One for all: Efficient verifiable dynamic multi-user searchable encryption in the presence of corrupted users

Abstract

Dynamic multi-user searchable symmetric encryption (DMUSSE) enables the data owner to dynamically outsource encrypted database to the cloud server and selectively share the search capability with data users. However, inter-user state synchronization is expensive but often necessary in multi-user setting. In addition, only a few works are proposed against the malicious servers that achieve verifiability (guarantee the integrity of query results) by deploying a Merkle tree for all database entries in a straightforward way, which is inevitably subject to logarithmic communication overhead. In this work, we propose a new verifiable DMUSSE scheme with improved performance, while maintaining user-server collusion resistance.

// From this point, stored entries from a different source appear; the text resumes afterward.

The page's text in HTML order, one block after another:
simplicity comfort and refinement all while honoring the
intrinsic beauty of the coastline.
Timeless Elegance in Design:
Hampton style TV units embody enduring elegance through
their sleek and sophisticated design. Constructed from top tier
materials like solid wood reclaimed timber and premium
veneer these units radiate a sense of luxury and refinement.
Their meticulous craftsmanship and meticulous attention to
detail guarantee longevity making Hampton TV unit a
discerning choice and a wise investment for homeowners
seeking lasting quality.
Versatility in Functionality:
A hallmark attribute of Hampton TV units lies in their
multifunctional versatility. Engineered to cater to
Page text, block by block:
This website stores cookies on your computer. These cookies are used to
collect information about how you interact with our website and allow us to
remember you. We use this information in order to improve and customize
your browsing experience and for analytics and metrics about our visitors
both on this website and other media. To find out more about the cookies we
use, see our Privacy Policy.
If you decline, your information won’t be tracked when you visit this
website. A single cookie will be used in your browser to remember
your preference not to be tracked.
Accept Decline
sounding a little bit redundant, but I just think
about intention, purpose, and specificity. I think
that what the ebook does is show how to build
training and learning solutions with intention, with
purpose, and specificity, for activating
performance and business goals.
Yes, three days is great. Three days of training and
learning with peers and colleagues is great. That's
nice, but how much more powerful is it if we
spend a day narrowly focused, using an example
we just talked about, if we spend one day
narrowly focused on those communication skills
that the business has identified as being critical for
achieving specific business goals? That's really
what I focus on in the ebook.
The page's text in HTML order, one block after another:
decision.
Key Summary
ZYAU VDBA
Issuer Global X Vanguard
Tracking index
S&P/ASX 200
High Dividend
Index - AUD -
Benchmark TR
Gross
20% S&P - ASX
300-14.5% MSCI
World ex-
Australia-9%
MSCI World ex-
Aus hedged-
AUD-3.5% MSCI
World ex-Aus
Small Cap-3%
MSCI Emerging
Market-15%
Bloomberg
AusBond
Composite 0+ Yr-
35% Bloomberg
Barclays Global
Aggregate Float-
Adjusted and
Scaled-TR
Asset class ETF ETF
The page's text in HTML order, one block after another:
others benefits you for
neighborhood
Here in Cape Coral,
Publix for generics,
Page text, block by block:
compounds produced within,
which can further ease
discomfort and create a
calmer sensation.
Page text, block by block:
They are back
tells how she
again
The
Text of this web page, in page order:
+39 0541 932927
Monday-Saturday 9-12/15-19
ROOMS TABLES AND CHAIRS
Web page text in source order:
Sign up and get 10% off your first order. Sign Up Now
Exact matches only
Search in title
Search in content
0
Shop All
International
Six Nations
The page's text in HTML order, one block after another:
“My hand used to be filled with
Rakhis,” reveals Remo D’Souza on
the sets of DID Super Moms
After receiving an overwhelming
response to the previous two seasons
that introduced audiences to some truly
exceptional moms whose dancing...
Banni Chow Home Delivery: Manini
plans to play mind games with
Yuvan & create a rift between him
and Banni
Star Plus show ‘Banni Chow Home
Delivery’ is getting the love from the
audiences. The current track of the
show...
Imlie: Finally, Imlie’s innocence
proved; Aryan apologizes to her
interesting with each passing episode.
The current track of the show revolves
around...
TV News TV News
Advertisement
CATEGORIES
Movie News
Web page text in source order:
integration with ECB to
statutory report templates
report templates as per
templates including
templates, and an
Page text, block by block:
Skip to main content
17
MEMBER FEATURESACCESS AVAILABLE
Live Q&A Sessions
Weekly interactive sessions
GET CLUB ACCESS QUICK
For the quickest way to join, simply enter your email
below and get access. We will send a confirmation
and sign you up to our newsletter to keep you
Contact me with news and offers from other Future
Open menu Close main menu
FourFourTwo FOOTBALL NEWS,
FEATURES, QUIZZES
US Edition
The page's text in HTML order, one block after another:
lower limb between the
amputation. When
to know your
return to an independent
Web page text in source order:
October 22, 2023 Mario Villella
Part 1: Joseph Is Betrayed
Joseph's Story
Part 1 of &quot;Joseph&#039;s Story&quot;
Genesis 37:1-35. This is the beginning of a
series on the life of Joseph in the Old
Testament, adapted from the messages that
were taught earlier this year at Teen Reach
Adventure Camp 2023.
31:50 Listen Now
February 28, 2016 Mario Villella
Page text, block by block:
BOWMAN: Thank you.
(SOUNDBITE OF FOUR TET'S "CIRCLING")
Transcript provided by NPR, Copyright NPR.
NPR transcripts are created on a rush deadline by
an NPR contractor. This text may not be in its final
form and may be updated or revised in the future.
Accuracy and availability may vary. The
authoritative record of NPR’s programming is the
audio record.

Concretely, we first design an efficient and forward-and-backward-secure DMUSSE scheme with the aid of Hyperledger Fabric (a permissioned blockchain), greatly reducing synchronous communication and computation. In particular, our scheme does not reveal any information about uncorrupted users when corrupted users collude with an adversarial server. Then, we achieve efficient verifiability of query results based on multiset hash functions with O(1) communication cost. Finally, we compare our scheme with the state-of-the-art solutions O-μSE and Q-μSE (Chamani et al. TDSC 2021). Experimental results show that our scheme brings at least 90.9% communication savings, 2.75×, 109.2×, and 11.67× speedup in search, update, and verify time, respectively.